AnalysisException: [PATH_NOT_FOUND] Path does not exist: file:/home/user/Documents/code/python/ds_ml/path/to/data.json. SQLSTATE: 42K03

## Sentence transformer

The sentence transformer package implements models for building embeddings from sets of texts. Check [SBERT](https://sbert.net/) page for mode details.

---

Consider a basic example of using the `sentence_transformers` package.

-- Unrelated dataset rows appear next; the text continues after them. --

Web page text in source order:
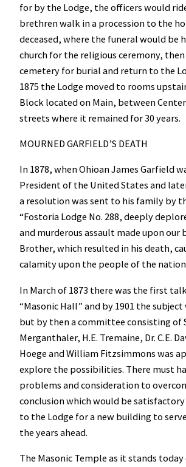
for by the Lodge, the officers would
brethren walk in a procession to the
deceased, where the funeral would be
church for the religious ceremony,
cemetery for burial and return to the
1875 the Lodge moved to rooms
Block located on Main, between
streets where it remained for 30 years.
MOURNED GARFIELD’S DEATH
In 1878, when Ohioan James Garfield
President of the United States and
a resolution was sent to his family by
“Fostoria Lodge No. 288, deeply
and murderous assault made upon our
Brother, which resulted in his death,
calamity upon the people of the
In March of 1873 there was the first
“Masonic Hall” and by 1901 the
but by then a committee consisting of
Merganthaler, H.E. Tremaine, Dr. C.E.
Hoege and William Fitzsimmons was
explore the possibilities. There must
problems and consideration to
conclusion which would be
to the Lodge for a new building to
the years ahead.
The Masonic Temple as it stands
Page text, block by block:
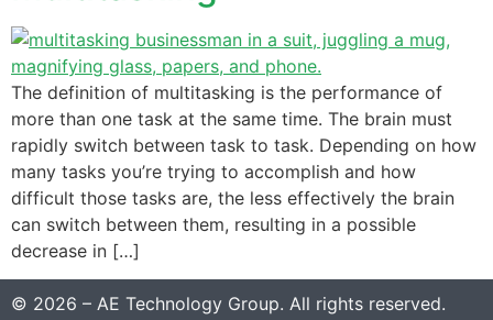
The definition of multitasking is the performance of
more than one task at the same time. The brain must
rapidly switch between task to task. Depending on how
many tasks you’re trying to accomplish and how
difficult those tasks are, the less effectively the brain
can switch between them, resulting in a possible
decrease in […]
© 2026 – AE Technology Group. All rights reserved.

The following cell loads the model and displays the type. It's a special object that build to privide specific interfaces associated with building embeddings.

In [12]:
from sentence_transformers import SentenceTransformer

model = SentenceTransformer("all-MiniLM-L6-v2")
type(model)

sentence_transformers.SentenceTransformer.SentenceTransformer

The obtained object have an `encode` method - that takes a range of texts and returns `numpy.array` of embeddings.

In [15]:
sentences = [
    "The weather is lovely today.",
    "It's so sunny outside!",
    "He drove to the stadium.",
]

embeddings = model.encode(sentences)
print(embeddings.shape)
embeddings

(3, 384)


array([[ 0.01919573,  0.12008536,  0.15959828, ..., -0.0053629 ,
        -0.08109505,  0.05021338],
       [-0.01869039,  0.04151868,  0.07431544, ...,  0.00486597,
        -0.06190442,  0.03187514],
       [ 0.136502  ,  0.08227322, -0.02526165, ...,  0.08762047,
         0.03045845, -0.01075752]], shape=(3, 384), dtype=float32)

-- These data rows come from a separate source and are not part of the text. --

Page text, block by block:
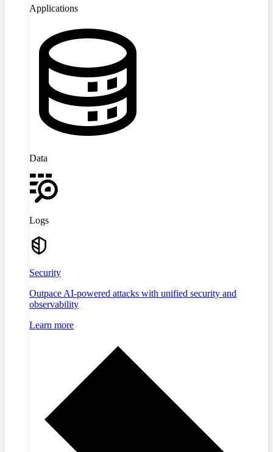
Applications
Data
Logs
Security
Outpace AI-powered attacks with unified security and
observability
Learn more
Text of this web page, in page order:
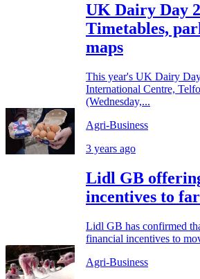
UK Dairy Day
Timetables,
maps
This year's UK Dairy
International Centre,
(Wednesday,...
Agri-Business
3 years ago
Lidl GB
incentives to
Lidl GB has confirmed
financial incentives to
Agri-Business
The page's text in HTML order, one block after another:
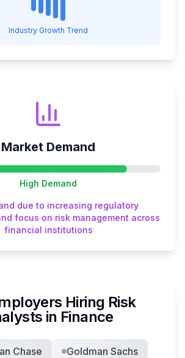
Industry Growth Trend
Market Demand
High Demand
due to increasing regulatory
focus on risk management across
financial institutions
Hiring Risk
s in Finance
Chase
Goldman Sachs

The following cell uses the `similarity` method to create a matrix of the embeddings' similarities.

In [16]:
similarities = model.similarity(embeddings, embeddings)
similarities

tensor([[1.0000, 0.6660, 0.1046],
        [0.6660, 1.0000, 0.1411],
        [0.1046, 0.1411, 1.0000]])

## LangChain

The Lang chain is the core library for developing modern, agent-based solutions. The following table lists and describes the central components of the lang chain package.

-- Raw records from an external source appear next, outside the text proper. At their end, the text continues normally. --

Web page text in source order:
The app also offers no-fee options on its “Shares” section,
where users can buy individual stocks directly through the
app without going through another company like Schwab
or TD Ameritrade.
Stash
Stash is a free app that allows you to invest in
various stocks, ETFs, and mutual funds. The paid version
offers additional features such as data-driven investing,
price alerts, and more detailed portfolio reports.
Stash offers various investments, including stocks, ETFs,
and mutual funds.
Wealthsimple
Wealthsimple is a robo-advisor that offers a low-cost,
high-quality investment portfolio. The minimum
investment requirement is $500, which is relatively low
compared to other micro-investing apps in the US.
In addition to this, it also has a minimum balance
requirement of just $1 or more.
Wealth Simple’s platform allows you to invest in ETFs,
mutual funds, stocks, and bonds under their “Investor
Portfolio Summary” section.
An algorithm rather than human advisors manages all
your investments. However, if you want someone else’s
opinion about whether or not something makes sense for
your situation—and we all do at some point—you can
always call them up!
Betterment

| Component | Analogy | Description |
| :--- | :--- | :--- |
| **Models** | The brains | These are the core language models (LLMs) that handle the actual work, like generating text, holding conversations, or creating embeddings. |
| **Prompts** | The instructions | These are the templates used to provide specific instructions and context to the models. They ensure the model responds in a consistent and desired format. |
| **Chains** | The workflow | A way to link multiple components together into a single, automated sequence. This allows you to perform multi-step tasks, like combining a prompt with a model call. |
| **Agents** | The reasoning engine | A more advanced chain that uses an LLM to decide which external **Tools** to use to achieve a goal. It can think, act, and observe, repeating the process until the task is complete. |
| **Tools** | The external capabilities | These are functionalities an agent can use to interact with the world. Examples include a search engine, a calculator, or a database lookup. |


Check more in [Lang Chain](langchain.ipynb) package.

## MCP SDK

There is an MCP SDK for python. It is provided by the `mcp[cli]` package.

Define the assign a server object using the `mcp.server.fastmcp.FastMCP` class. Use decorators: `tool`, `resource`, `prompt`, and `sampling` to wrap the funcitons that implement the corresponding facilities.

---

In the following cell we will consider how to run the server.

In [5]:
%%writefile intro_files/mcp_server.py
from mcp.server.fastmcp import FastMCP

mcp = FastMCP("Some service")

@mcp.tool()
def some_tool(inp: str) -> str:
    return f"Output of some tool for {inp}."

mcp.run()

Overwriting intro_files/mcp_server.py


Run your server using the command `mcp dev intro_files/mcp_server.py`. The following cell runs the server from python using `os.system` command to demonstrate the expected output.

In [6]:
import os
os.system("mcp dev intro_files/mcp_server.py &")

0

Starting MCP inspector...
⚙️ Proxy server listening on localhost:6277
🔑 Session token: 4c21942ece36a04554ee01562067c5b129c3b03eaa945ead9d0b8964d9334fe8
   Use this token to authenticate requests or set DANGEROUSLY_OMIT_AUTH=true to disable auth

🚀 MCP Inspector is up and running at:
   http://localhost:6274/?MCP_PROXY_AUTH_TOKEN=4c21942ece36a04554ee01562067c5b129c3b03eaa945ead9d0b8964d9334fe8

🌐 Opening browser...


**Note:** To use an inspector tool, you must install `npm` on your system.